Jackson stopped performing after he heard a large group of prisoners sing while hard at work cutting down trees by the Brazos River in Texas.

“I knew I had no more business singing those songs than I had flying to the moon without a rocket ship,” he says, “but by then I was hooked on the world.”

Jackson’s extensive research and published work on prison culture provided him and his wife and collaborator, Diane Christian, SUNY Distinguished Teaching Professor in the UB English department, entry to the O.B. Ellis Unit, a Texas Department of Criminal Justice prison in Walker County, Texas, during Holy Week in 1979.

Their work documenting in photographs and stories the world of death row inmates at the Ellis unit was published in the 1980 book “Death Row.” Their latest book, “In This Timeless Time: Living and Dying on Death Row in America,” which has just been published by University of North Carolina Press in association with the Center of Documentary Studies at Duke University, continues and expands on the stories in “Death Row.”

Back in 1979, inmates and guards at Ellis, having read some of Jackson’s earlier work, considered him a trustworthy figure and were comfortable conversing with him.

Jackson and Christian even became part of the culture, as many inmates began to rate one another according to who was interviewed the longest.

Christian believes that the fact that she and Jackson were married authenticated them and had an impact on the willingness of prisoners to accept them.

“Whether people trust you or not is extremely important,” she says, “and for whatever reason, the men thought we would tell our own story of their lives and not just repeat what they referred to as ‘the Man’s story.’”

Christian first was led to her studies of prison culture as a religious educational mission. She taught catechism in a prison for young violent offenders while in college. After college, she joined a religious order for almost eight years.

When she came to UB and married Jackson, she joined him in work at an Arkansas prison, where she taught and conducted interviews in its women’s unit. She was struck by some of the similarities in convent and prison culture, and was interested in both documenting the reality of death row and exploring the religious elements in views on violence. The courses she teaches on the Bible as literature; heaven, hell and judgment; mythology; and documentary film always look to these issues, she says.

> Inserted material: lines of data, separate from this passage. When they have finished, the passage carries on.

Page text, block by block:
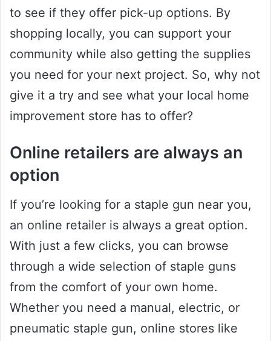
to see if they offer pick-up options. By
shopping locally, you can support your
community while also getting the supplies
you need for your next project. So, why not
give it a try and see what your local home
improvement store has to offer?
Online retailers are always an
option
If you’re looking for a staple gun near you,
an online retailer is always a great option.
With just a few clicks, you can browse
through a wide selection of staple guns
from the comfort of your own home.
Whether you need a manual, electric, or
pneumatic staple gun, online stores like
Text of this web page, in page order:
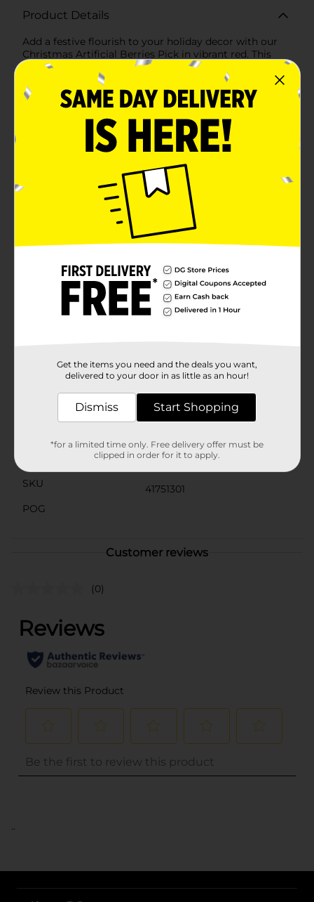
Product Details
Add a festive flourish to your holiday decor with our
Christmas Artificial Berries Pick in vibrant red. This
beautiful decorative pick features clusters of lifelike
red berries that bring a pop of seasonal color and
texture to any arrangement. Perfect for enhancing
wreaths, garlands, centerpieces, or simply as a
standalone accent, this versatile piece is a must-have
for your Christmas decorating.Crafted with attention
to detail, each berry is designed to look realistic,
capturing the essence of nature's beauty. The brown
stem provides a natural look and is easy to
manipulate, allowing you to shape and arrange the
pick to suit your decorating needs. Whether you're
creating a stunning table centerpiece, adding a touch
of red to your Christmas tree, or embellishing a festive
wreath, this artificial berries pick is the perfect
finishing touch.This pick will retain its vibrant color
maintenance-free design means you'll enjoy the
beauty of fresh berries without the hassle of upkeep.
Simply place it in your desired spot and let it add a
splash of holiday cheer to your home.Elevate your
Christmas decor with the timeless elegance of our
Available
Unbranded
SKU
41751301
POG
Customer reviews
(0)
..
Get the items you need and the deals you want,
delivered to your door in as little as an hour!
Dismiss Start Shopping
*for a limited time only. Free delivery offer must be
clipped in order for it to apply.

Jackson and Christian’s work in this field has garnered critical acclaim. Their 1979 documentary “Death Row,” for instance, was used by former French President Francois Mitterrand during his campaign in the 1980s to rid France of the death penalty. It also has been used by Amnesty International to make a similar point. It has been broadcast by public television stations in the U.S., France and Germany, and exhibited at the Museum of Modern Art and other institutions.

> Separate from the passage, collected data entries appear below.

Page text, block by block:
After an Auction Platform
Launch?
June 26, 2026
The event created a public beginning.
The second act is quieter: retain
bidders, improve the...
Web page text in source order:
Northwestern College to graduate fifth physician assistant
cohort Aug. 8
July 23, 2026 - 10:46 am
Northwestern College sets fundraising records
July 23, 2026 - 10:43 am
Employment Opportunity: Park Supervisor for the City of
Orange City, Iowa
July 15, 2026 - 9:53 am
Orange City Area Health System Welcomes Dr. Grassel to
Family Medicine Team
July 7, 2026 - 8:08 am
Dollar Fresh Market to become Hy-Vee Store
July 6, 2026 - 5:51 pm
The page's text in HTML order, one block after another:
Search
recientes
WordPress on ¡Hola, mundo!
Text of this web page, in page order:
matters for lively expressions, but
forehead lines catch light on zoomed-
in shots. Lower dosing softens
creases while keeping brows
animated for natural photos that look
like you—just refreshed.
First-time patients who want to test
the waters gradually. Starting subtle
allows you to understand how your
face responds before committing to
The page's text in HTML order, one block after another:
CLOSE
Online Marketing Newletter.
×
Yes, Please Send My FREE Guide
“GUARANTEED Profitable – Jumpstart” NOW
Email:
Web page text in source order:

Brent Bullock Jr., one of the investigators involved in the notorious Gary Gilmore case in Provo, Utah, saw the film at its Texas premiere. Bullock told Jackson and Christian that he had witnessed Gilmore’s execution in 1977 and was happy to do so until he saw their film, which upset him and changed his opinion of the conditions death row prisoners are forced to endure.

“He told us that our film upset him far more than seeing an actual execution,” says Jackson, “because he said that there is no excuse for doing that to human beings.”

With the publication of “In This Timeless Time,” the authors already are hard at work on their next books.

Jackson is preparing a book of photographs of Texas and Arkansas prisons called “Inside the Wire” for release in April 2013 by Texas University Press, as well as a book of his landscape, portrait and prison photographs that will serve as the catalog for a retrospective planned for next spring at Buffalo’s Burchfield Penny Art Center.

Christian, who has published extensively on issues of violence, is finishing a book of essays on these issues titled “The Priesthood of Death.”